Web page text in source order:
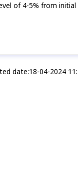
of 4-5% from
date:18-04-2024
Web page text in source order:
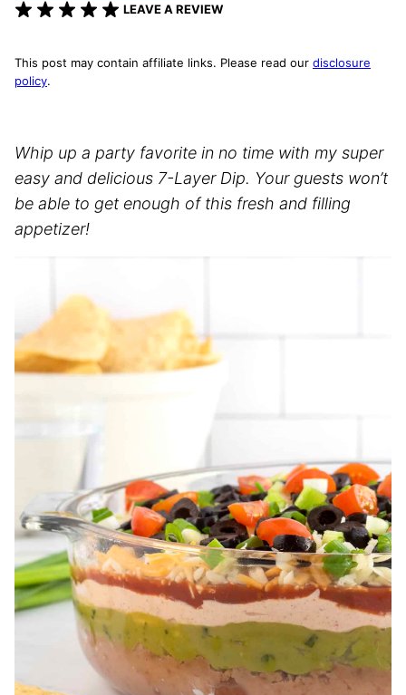
LEAVE A REVIEW
This post may contain affiliate links. Please read our disclosure
policy.
Whip up a party favorite in no time with my super
easy and delicious 7-Layer Dip. Your guests won’t
be able to get enough of this fresh and filling
appetizer!
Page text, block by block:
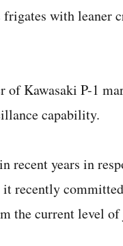
with leaner
of Kawasaki P-1
capability.
recent years in
it recently
the current level of
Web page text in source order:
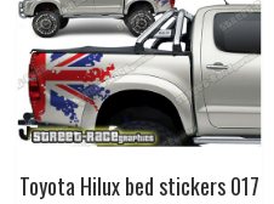
Toyota Hilux bed stickers 017
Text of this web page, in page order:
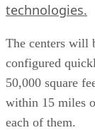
-=-=-=-=-
→ **The task**
The result should be every line of the data, reproduced exactly, with the images removed.

→ **Task result**
Web page text in source order:
of 4-5% from
date:18-04-2024
Web page text in source order:
LEAVE A REVIEW
This post may contain affiliate links. Please read our disclosure
policy.
Whip up a party favorite in no time with my super
easy and delicious 7-Layer Dip. Your guests won’t
be able to get enough of this fresh and filling
appetizer!
Page text, block by block:
with leaner
of Kawasaki P-1
capability.
recent years in
it recently
the current level of
Web page text in source order:
Toyota Hilux bed stickers 017
Text of this web page, in page order:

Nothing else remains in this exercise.